Hi Willy -

Sorry about the delay. I had to work on some other projects, and just
got back to this.
As usual, thank you for the feedback on the commit.

On Wed, Apr 15, 2015 at 4:12 AM, Willy Tarreau <[email protected]> wrote:
>
> - it did not apply to mainline, I had to apply it by hand, so I suspect
>   that you did it against 1.5 instead of 1.6. Any contrib must be done
>   on 1.6 (dev branch), including fixes, and if needed they're backported
>   later. This ensures we never lose a fix or feature when upgrading.

Apologies for that, I was indeed working against 1.5.

> There, if I send "GET \r\n\r\n", what will happen is that both spc and end
> will point to the same space, resulting in <nchar> being -1, so you can
> already see the segfault in memmove() and later.

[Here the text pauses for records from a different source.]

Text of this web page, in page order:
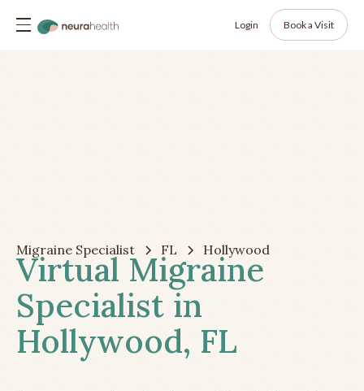
Login Book a Visit
Migraine Specialist FL Hollywood
Virtual Migraine
Specialist in
Hollywood, FL
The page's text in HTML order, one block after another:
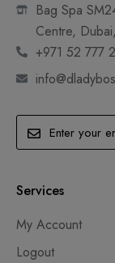
Bag Spa
Centre,
+971 52 777
Services
My Account
Logout
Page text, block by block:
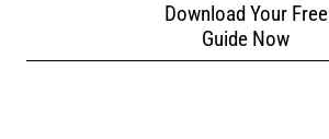
Download Your Free
Guide Now
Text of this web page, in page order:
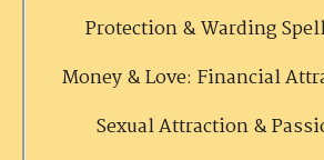
Protection & Warding
Money & Love: Financial
Sexual Attraction &
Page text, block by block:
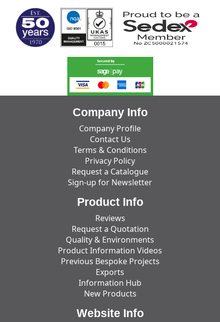
Company Info
Company Profile
Contact Us
Terms & Conditions
Privacy Policy
Request a Catalogue
Sign-up for Newsletter
Product Info
Reviews
Request a Quotation
Quality & Environments
Product Information Videos
Previous Bespoke Projects
Exports
Information Hub
New Products
Website Info
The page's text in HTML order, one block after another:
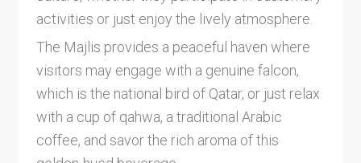
activities or just enjoy the lively atmosphere.
The Majlis provides a peaceful haven where
visitors may engage with a genuine falcon,
which is the national bird of Qatar, or just relax
with a cup of qahwa, a traditional Arabic
coffee, and savor the rich aroma of this
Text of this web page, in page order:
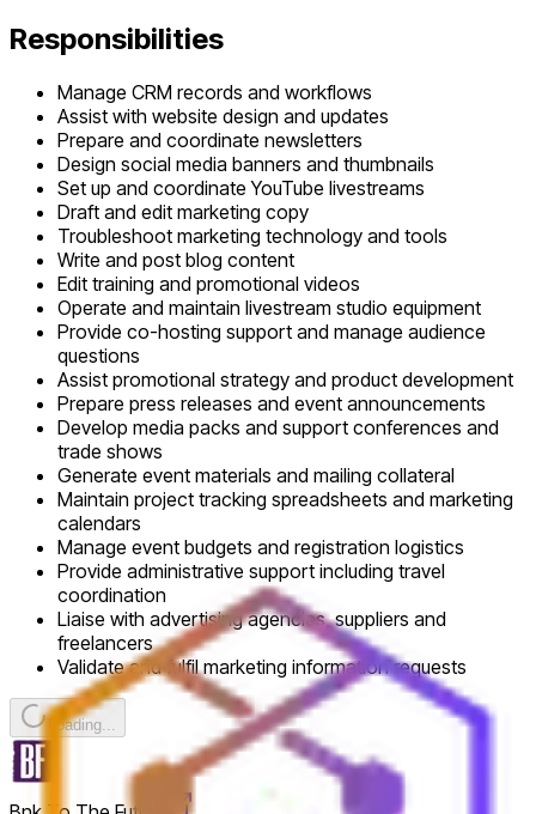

Also you need to keep in
> mind that multiple spaces are tolerated and that tabs are tolerated as
> well, but they're encoded as "#09" after encode_string().

I wasn't aware that either "GET \r\n\r\n" or tabs were valid in the HTTP
request line, but if the HAProxy parser tolerates it then the logging should
definitely not blow up if such a request comes through!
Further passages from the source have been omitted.